Sunday, December 5

Chain reaction

Today was my last Juletide performance. Ever. It's a very empty feeling right now, sort of in the pit of the stomach. It's something that I'll never do again, and I'm glad to have participated in it, for all of the long reahearsals, aching feet, colds, increasingly crazy Glorias ... it's been well worth it.

I didn't think that I was going to cry - I was good all the way through both of our pieces, even though TP had his Look. I was even good through candle-lighting. But then I looked at Westie Nobes as he signaled the last cutoff, and he just looked so incredibly old and frail that one solitary tear slid down my cheek in sympathy. As we all know, tears follow the "safety in numbers" philosophy. By the end of the finale, I was definitely having some leakage. I saw Franzie from across the way, and I saw her crying [or at least fighting off tears] and finally I just let them fall. I can't stand watching friends cry alone, so I have to help.
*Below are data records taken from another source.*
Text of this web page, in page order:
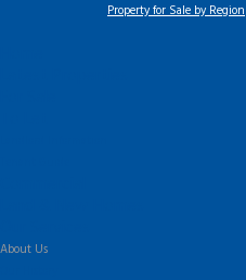
Property for Sale by Region
About Us
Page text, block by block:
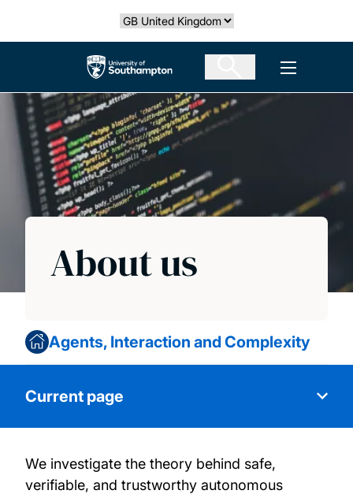
Select country
The University of Southampton Open
About us
Agents, Interaction and Complexity
Current page
About us
We investigate the theory behind safe,
verifiable, and trustworthy autonomous

And we bowed, and the tears kept coming down. And TP acknowledged Westie, and he gave his final bow, and I cried more, because it's just sad when old men cry.
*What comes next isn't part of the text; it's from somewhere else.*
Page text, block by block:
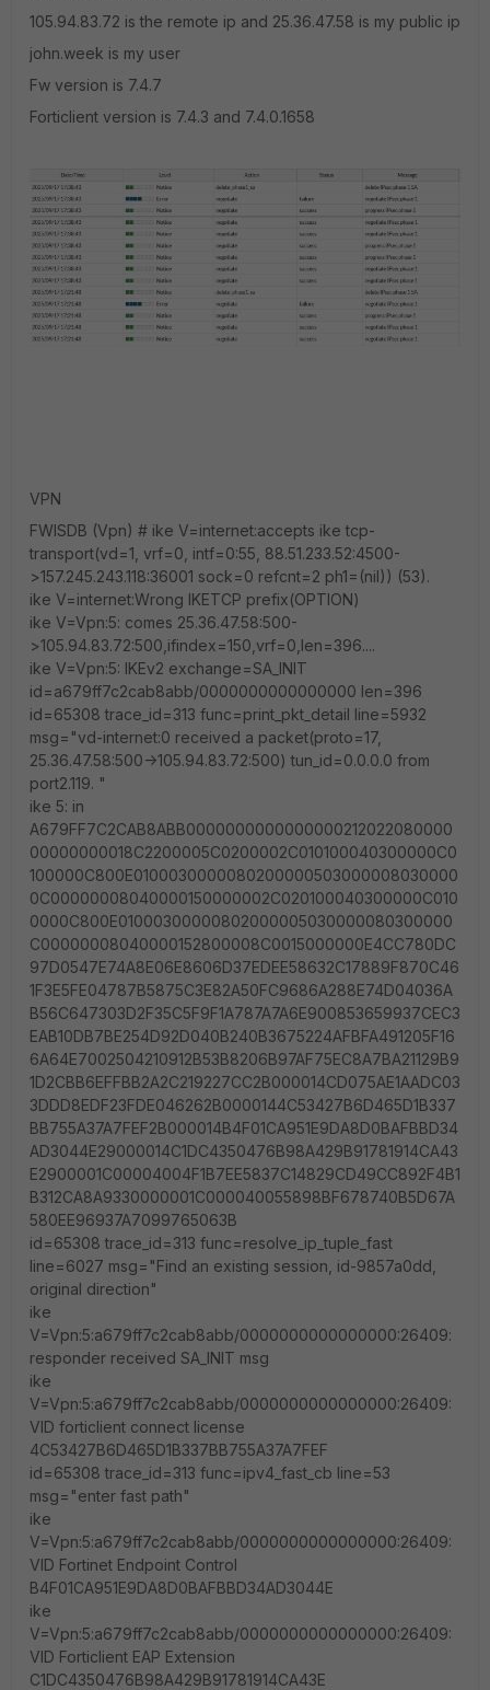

Then the concert was over, and we took our senior picture. Our "usual group" was clustered in the middle, with the rest of the seniors from the other choirs surrounding us. Somebody started singing songs from our freshman and sophomore years in choir, and everyone joined in, laughing and crying all at once. We were a spectacle.
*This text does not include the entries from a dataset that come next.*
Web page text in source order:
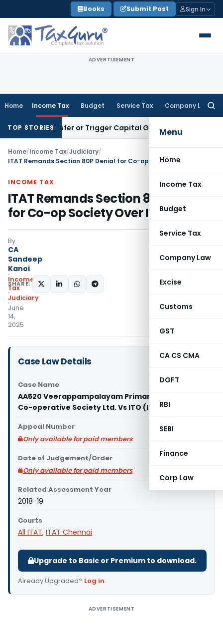
to
content
Books Submit Post Sign In
ADVERTISEMENT
Home Income Tax Budget Service Tax Company Law
Menu
Home
Income Tax
Budget
Service Tax
Company Law
Excise
Customs
GST
CA CS CMA
DGFT
RBI
SEBI
Finance
Corp Law
TOP STORIES
Transfer or Trigger Capital Gains: ITAT Kolkata
Home/Income Tax/Judiciary/
INCOME TAX
ITAT Remands Section 80P Denial
for Co-op Society Over ITR Delay
By
CA
Sandeep
Kanoi
Income
Tax
Judiciary
June
14,
2025
SHARE:
Case Law Details
Case Name
AA520 Veerappampalayam Primary Agricultural
Co-operative Society Ltd. Vs ITO (ITAT Chennai)
Appeal Number
Only available for paid members
Date of Judgement/Order
Only available for paid members
Related Assessment Year
2018-19
Courts
All ITAT, ITAT Chennai
Upgrade to Basic or Premium to download.
Already Upgraded? Log in.
ADVERTISEMENT

Our group left the seniors and joined Timmy and Scowly-Bling in the CRH, so we could have some private pictures. It seemed like everyone's parents were there to take pictures except mine, but I wasn't the only one. [Mine were here on Friday, and Thadd and Timmy and I took a couple of photos by Oedipus and Antigone, and Thadd's parents were here before, too ...] I'm excited to see our line-up shot - it's like show choir, sort of, and I've got a yoga pose going on.


But it's the end. And it's also started snowing. I'm not sure how I feel about either of those things.